Yelp评论完整星级数据集是通过随机选取每个1到5星评论的130,000个训练样本和10,000个测试样本构建的。总共有650,000个训练样本和50,000个测试样本。

## 下载数据集

In [1]:
from datasets import load_dataset

dataset = load_dataset("yelp_review_full")

  from .autonotebook import tqdm as notebook_tqdm


In [2]:
dataset

DatasetDict({
    train: Dataset({
        features: ['label', 'text'],
        num_rows: 650000
    })
    test: Dataset({
        features: ['label', 'text'],
        num_rows: 50000
    })
})

In [3]:
dataset["train"][111]

{'label': 2,
 'text': "As far as Starbucks go, this is a pretty nice one.  The baristas are friendly and while I was here, a lot of regulars must have come in, because they bantered away with almost everyone.  The bathroom was clean and well maintained and the trash wasn't overflowing in the canisters around the store.  The pastries looked fresh, but I didn't partake.  The noise level was also at a nice working level - not too loud, music just barely audible.\\n\\nI do wish there was more seating.  It is nice that this location has a counter at the end of the bar for sole workers, but it doesn't replace more tables.  I'm sure this isn't as much of a problem in the summer when there's the space outside.\\n\\nThere was a treat receipt promo going on, but the barista didn't tell me about it, which I found odd.  Usually when they have promos like that going on, they ask everyone if they want their receipt to come back later in the day to claim whatever the offer is.  Today it was one of th

In [4]:
import random
import pandas as pd
import datasets
from IPython.display import display, HTML

In [5]:
def show_random_elements(dataset, num_examples=10):
    assert num_examples <= len(dataset), "Can't pick more elements than there are in the dataset."
    picks = []
    for _ in range(num_examples):
        pick = random.randint(0, len(dataset)-1)
        while pick in picks:
            pick = random.randint(0, len(dataset)-1)
        picks.append(pick)
    
    df = pd.DataFrame(dataset[picks])
    for column, typ in dataset.features.items():
        if isinstance(typ, datasets.ClassLabel):
            df[column] = df[column].transform(lambda i: typ.names[i])
    display(HTML(df.to_html()))

In [6]:
show_random_elements(dataset["train"])

Unnamed: 0,label,text
0,4 stars,"As soon I found out we would be staying at the Mirage, I had my heart set on hitting up the Carnegie Deli.\n\nRight after we arrived, I walked up to the to go counter and ordered the Woody Allen.
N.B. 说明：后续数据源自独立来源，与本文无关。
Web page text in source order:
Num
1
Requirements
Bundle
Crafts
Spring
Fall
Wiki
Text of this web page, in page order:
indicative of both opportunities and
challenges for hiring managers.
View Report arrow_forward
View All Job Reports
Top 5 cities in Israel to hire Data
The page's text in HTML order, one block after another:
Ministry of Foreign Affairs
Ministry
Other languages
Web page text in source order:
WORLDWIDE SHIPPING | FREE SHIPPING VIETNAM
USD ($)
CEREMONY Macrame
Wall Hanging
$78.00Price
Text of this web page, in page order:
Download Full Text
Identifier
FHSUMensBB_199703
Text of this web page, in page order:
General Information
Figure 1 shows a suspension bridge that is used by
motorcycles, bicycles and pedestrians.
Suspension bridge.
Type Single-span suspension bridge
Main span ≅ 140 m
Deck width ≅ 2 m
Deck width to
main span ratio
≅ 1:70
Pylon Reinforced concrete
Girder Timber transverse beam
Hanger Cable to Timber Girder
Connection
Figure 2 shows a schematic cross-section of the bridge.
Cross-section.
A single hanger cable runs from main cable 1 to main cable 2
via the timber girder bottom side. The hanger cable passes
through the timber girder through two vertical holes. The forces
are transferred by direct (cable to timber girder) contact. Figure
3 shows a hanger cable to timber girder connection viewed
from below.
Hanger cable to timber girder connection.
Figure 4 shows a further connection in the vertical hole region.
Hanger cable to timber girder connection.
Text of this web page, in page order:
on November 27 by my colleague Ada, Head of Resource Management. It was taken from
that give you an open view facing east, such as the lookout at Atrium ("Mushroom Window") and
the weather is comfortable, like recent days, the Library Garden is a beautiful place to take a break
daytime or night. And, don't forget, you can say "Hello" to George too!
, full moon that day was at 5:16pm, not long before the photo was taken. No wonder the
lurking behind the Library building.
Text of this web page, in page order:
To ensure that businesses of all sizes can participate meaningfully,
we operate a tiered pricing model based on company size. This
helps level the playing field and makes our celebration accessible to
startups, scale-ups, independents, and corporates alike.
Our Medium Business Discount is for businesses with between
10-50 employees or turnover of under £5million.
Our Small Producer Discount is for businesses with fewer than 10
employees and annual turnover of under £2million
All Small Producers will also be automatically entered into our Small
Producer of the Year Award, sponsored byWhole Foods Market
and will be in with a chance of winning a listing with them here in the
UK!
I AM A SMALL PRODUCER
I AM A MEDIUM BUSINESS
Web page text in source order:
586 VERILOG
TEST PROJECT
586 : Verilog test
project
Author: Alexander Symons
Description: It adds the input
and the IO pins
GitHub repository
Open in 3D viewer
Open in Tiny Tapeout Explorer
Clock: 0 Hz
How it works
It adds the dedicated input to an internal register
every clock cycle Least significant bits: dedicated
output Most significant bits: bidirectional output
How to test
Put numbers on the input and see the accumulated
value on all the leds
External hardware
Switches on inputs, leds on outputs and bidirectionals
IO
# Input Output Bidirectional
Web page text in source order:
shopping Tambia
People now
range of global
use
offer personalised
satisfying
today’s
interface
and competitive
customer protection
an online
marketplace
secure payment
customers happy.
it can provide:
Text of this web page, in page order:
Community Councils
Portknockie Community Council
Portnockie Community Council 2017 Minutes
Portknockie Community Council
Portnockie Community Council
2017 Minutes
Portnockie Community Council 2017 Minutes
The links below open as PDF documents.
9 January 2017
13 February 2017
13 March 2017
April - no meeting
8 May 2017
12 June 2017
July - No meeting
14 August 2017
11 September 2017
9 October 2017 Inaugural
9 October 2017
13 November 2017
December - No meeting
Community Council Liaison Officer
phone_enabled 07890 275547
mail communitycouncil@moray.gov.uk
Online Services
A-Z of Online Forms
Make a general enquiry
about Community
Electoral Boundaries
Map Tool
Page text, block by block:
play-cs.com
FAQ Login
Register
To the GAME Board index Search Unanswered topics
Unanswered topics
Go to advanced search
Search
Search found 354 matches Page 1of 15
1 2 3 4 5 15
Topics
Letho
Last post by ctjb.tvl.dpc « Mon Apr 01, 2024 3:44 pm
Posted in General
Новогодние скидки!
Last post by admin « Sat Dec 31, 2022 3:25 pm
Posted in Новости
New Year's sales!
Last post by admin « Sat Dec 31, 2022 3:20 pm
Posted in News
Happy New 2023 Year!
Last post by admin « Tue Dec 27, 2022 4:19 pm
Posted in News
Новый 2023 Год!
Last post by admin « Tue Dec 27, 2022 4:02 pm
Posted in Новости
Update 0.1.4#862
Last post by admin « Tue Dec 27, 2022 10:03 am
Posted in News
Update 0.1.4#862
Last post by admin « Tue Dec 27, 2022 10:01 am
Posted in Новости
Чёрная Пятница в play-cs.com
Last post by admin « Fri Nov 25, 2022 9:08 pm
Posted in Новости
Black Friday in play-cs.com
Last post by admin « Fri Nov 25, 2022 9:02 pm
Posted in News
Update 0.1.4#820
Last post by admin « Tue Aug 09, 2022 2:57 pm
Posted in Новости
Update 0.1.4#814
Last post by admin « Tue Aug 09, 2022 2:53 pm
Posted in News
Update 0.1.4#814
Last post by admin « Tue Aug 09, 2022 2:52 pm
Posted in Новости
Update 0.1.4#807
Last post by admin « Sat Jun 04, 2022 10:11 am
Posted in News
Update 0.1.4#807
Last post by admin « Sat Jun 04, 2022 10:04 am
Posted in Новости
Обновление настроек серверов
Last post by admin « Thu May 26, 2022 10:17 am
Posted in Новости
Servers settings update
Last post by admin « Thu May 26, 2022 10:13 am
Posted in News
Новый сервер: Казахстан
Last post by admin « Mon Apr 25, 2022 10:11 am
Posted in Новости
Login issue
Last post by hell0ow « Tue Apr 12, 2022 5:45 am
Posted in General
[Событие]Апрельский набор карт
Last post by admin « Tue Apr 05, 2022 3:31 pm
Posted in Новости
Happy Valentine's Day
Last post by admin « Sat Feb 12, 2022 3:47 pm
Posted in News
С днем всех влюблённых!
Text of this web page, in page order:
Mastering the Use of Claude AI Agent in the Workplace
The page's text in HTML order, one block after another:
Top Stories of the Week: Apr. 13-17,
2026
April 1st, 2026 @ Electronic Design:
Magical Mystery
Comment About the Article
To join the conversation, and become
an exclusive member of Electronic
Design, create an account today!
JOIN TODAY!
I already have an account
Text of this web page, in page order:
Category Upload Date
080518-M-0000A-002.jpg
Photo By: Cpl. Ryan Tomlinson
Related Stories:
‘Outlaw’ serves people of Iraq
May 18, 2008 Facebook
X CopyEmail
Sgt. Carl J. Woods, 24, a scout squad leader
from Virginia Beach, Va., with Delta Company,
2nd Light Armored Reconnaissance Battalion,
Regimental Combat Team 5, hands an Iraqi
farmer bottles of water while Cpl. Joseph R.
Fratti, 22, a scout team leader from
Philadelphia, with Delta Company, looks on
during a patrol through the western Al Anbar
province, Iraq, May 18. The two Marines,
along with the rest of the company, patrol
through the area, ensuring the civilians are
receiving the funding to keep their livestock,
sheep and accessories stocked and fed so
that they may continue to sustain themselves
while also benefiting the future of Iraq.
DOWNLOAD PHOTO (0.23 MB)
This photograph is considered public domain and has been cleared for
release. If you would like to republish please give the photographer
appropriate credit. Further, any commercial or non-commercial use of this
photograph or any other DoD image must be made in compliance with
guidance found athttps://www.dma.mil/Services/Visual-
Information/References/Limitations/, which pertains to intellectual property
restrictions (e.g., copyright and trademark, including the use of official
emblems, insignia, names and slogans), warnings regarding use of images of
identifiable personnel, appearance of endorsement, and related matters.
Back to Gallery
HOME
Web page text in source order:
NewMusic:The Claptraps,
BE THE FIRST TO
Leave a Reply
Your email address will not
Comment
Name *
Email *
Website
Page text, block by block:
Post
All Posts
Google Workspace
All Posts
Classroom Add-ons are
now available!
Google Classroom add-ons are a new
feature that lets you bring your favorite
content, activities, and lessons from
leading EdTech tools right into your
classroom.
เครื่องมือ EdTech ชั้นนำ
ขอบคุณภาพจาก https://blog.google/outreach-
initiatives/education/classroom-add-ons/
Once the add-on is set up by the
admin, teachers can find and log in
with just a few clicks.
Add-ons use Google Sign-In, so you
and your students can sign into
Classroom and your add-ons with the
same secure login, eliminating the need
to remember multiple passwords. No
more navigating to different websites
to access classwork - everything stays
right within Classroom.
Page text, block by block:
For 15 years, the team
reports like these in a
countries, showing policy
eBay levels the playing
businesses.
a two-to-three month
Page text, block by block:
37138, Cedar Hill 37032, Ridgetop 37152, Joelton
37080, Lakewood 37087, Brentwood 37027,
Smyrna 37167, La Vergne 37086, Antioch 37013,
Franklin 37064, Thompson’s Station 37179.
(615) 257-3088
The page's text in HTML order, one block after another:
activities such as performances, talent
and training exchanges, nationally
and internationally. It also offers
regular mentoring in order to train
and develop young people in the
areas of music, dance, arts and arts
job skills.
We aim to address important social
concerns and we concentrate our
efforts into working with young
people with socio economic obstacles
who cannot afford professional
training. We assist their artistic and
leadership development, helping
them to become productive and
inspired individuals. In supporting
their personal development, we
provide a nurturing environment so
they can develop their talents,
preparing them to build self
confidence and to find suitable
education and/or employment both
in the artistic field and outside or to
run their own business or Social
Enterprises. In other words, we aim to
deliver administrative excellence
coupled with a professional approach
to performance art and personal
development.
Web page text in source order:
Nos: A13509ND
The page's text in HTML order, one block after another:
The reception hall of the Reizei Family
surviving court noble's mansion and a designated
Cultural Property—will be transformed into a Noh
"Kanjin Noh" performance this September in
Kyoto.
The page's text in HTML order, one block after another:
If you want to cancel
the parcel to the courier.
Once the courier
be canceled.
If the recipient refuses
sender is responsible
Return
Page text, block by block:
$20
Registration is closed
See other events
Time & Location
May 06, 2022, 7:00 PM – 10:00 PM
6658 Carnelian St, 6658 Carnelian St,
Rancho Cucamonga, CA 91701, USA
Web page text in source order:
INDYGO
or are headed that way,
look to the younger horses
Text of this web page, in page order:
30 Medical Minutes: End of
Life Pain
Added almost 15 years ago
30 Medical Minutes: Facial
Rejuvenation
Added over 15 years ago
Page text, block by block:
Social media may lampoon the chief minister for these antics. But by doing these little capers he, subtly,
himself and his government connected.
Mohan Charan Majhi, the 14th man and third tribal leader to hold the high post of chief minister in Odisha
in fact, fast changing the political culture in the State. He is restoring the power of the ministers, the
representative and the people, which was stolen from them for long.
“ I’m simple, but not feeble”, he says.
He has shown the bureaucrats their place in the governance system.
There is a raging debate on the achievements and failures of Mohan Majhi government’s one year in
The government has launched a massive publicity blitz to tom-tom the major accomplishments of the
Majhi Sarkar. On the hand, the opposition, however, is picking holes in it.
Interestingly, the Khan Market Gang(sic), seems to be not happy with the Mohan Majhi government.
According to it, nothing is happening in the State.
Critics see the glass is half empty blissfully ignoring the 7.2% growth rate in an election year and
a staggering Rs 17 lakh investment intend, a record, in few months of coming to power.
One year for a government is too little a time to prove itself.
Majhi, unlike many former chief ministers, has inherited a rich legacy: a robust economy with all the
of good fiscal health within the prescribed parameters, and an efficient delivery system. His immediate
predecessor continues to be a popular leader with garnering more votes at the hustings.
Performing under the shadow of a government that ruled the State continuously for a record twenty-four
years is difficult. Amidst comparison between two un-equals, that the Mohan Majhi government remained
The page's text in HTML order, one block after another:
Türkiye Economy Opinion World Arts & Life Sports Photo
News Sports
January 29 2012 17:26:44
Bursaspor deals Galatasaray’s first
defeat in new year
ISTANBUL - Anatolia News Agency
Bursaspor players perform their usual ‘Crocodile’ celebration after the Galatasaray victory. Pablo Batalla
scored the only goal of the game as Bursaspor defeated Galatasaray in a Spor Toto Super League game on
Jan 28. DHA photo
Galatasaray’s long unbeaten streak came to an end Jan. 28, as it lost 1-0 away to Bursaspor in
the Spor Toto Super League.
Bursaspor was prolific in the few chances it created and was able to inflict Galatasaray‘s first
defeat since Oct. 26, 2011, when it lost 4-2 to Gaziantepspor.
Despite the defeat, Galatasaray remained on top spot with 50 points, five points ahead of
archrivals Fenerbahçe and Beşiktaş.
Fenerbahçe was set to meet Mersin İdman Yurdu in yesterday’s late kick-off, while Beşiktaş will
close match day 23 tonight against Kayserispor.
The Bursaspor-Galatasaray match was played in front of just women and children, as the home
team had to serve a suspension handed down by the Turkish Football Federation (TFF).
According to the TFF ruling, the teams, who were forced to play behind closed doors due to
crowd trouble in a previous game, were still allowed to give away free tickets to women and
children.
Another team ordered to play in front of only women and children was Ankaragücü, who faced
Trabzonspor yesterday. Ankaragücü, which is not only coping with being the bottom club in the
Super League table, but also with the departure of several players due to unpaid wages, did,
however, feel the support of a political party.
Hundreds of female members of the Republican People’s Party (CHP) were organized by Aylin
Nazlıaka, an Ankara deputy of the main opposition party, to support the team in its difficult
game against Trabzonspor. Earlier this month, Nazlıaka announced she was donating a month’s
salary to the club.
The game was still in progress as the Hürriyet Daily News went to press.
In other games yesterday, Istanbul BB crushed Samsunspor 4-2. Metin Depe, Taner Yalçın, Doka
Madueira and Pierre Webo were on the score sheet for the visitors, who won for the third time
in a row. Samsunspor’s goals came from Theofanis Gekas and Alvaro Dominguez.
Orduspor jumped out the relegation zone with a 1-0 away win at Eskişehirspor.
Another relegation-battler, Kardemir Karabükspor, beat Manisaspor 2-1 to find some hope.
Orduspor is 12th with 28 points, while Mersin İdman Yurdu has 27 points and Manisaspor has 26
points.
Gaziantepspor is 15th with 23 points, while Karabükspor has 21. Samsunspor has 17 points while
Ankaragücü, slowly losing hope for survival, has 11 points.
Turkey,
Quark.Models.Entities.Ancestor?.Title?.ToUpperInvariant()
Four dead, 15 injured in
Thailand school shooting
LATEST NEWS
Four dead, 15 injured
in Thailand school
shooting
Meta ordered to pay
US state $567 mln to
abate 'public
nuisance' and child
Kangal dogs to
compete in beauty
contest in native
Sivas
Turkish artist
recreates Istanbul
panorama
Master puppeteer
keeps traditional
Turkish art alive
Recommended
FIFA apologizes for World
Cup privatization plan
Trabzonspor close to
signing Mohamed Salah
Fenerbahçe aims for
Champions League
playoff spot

This sandwhich was HUGE! After carrying it back to my room, I felt like I had just done some high intensity reps at the gym.\n\nDon't let the $20 price tag scare you. It was worth every penny.\n\nService was a little slow and rude but hey it's a New York-style deli. What else would you expect?"
1,2 star,"I don't get the positive reviews. Close to $7.00 with tax for a mediocre normal sized carne asada burrito. If the burrito was $4.50 it would be reasonable. It was Super in name only, only a Super fail. Extra star for the hot sauces that I liked."
2,2 star,"This is a two and a half hour \""tour\"" that begins at the Royal Resort on Convention Center Drive, and it covers much of the history of Las Vegas when the Mob had tremendous influence and controlled much.\n\nMuch of the tour consists of sitting on the bus in the shade of some buildings while the tour director describes mob activities and shows photos and video on the flat panel at the front of the bus. The first talk was about 15 minutes as we sat in the shade of the buildings west of the Royal Resort. We then took a circuitous route down Convention Center Drive, made a left on Paradise, went to Sahara where we made a right, turned right on Joe W. Brown and then parked in the shade of the Las Vegas Hilton near its Sports Book entrance. From there we went back down Joe W. to karen to Maryland to Sahara to Tony Roma's where Frank Rosenthal survived a car bombing attempt on October 4, 1982. See what I mean about how the \""tour\"" goes. For a local, it was awful to see the roundabout way we were going. As a tourist, I might not have noticed.\n\nThe material offered during the tour is excellent. There just isn't enough to see on the tour. The only place we got out of the bus and toured anything was the last place, the Flamingo Hotel, where we walked to Benjamin \""Bugsy\"" Siegel's Garden. Now that I know where it is I'll be back to see it in daylight.\n\nWe were fortunate to have as our narrator Dennis Griffin, the author of several books. He has a lot of knowledge.\n\nI'm glad I had a Groupon for this experience."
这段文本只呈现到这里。